Rachel Klein optimistically tries to ignore the Nazis as they invade Amsterdam in May of 1940. Her city has been a safe space for Jewish people, but when her beloved Gentile boyfriend must leave instead of being arrested by the Nazis, she realizes her life is being turned upside down. After eighteen months of delivering papers to the underground without the Nazis' knowledge and danger increasing everyday, Rachel encourages her parents to go into hiding with her. The basement where they take refuge is the last place she would expect to find new love, but she does. This novel demonstrates that bravery and love can help to conquer even the most hopeless situations.

2. The Girl from Venice by Martin Cruz Smith

In the city of La Serenissima, the people of Italy fear invasion of the Nazis in 1945. One night a fisherman named Cenzo finds a young woman’s body floating in the water and discovers she is still alive. Guilia is an Italian Jew who escaped the Nazi organization Wehrmacht SS, and is determined to find her family. This meeting thrusts both of them into an unexpected journey during wartime with unforeseen dangers around every corner.

3. Another Brooklyn by Jacqueline Woodson

Following the death of her mother, eleven-year-old August and her family move to Brooklyn in the 1970s. Dealing with the denial of her mother’s death, she finds refuge and acceptance in a clique of girls named Angela, Gigi and Sylvia. With ever-present sexual abuse, drugs pouring into the neighborhood and the threat of pregnancy or Child Protective Services, this haunting life tale illustrates the intersecting beauty and horrors of Brooklyn while experiencing girlhood.

4. Root, Petal, Thorn by Ella Joy Olsen

Ivy Baygren is living a dream come true as her and her husband Adam purchase a captivatingly beautiful bungalow called the Emmeline Rose in Salt Lake City, Utah. Ivy envisions their family living happily ever after, until Adam unexpected dies. Trying to remain strong for her two kids, Ivy takes on all the home improvement projects her and Adam planned to do. Along the way she uncovers clues about previous occupants of her home. The stories behind the women who inhabited the home before her help Ivy to uncover her own story and learn that it’s possible to blossom in times of sorrow.

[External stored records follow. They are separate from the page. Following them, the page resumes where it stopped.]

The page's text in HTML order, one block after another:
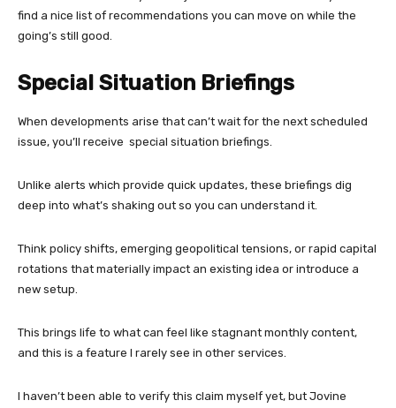
find a nice list of recommendations you can move on while the
going’s still good.
Special Situation Briefings
When developments arise that can’t wait for the next scheduled
issue, you’ll receive special situation briefings.
Unlike alerts which provide quick updates, these briefings dig
deep into what’s shaking out so you can understand it.
Think policy shifts, emerging geopolitical tensions, or rapid capital
rotations that materially impact an existing idea or introduce a
new setup.
This brings life to what can feel like stagnant monthly content,
and this is a feature I rarely see in other services.
I haven’t been able to verify this claim myself yet, but Jovine
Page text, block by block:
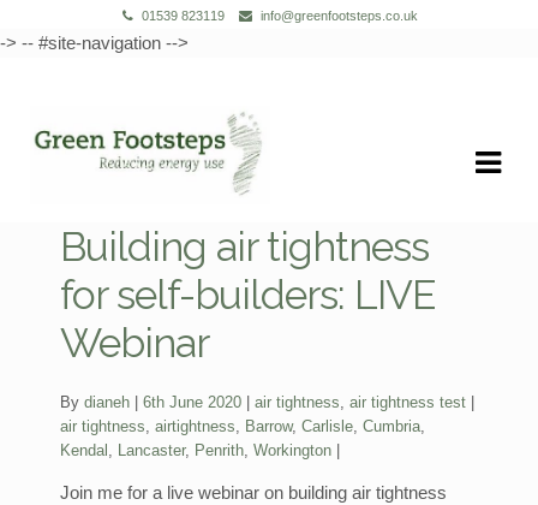
01539 823119 info@greenfootsteps.co.uk
-> -- #site-navigation -->
to
to
Building air tightness
for self-builders: LIVE
Webinar
By dianeh 6th June 2020 Categories:
air tightness, air tightness test
Tags:
air tightness, airtightness, Barrow, Carlisle, Cumbria,
Kendal , Lancaster, Penrith, Workington
Join me for a live webinar on building air tightness
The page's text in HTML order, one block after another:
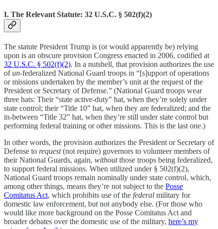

5. The Underground Railroad by Colson Whitehead

Cora is a young slave living on a plantation in Georgia approaching womanhood, where even greater pain awaits her. She is an outcast even among her fellow Africans, but when Caesar arrives from Virginia, he tells Cora about the Underground Railroad. They decide to take a relentlessly dangerous risk and escape. Things get even worse when Cora kills a young white boy trying to capture her. As the two seek freedom up North, the malicious slave catcher, Ridgeway, is hunting them. This adventurous tale paints a portrait of a cruel history and a young woman’s determination to escape the suffocating bondage that was chattel slavery.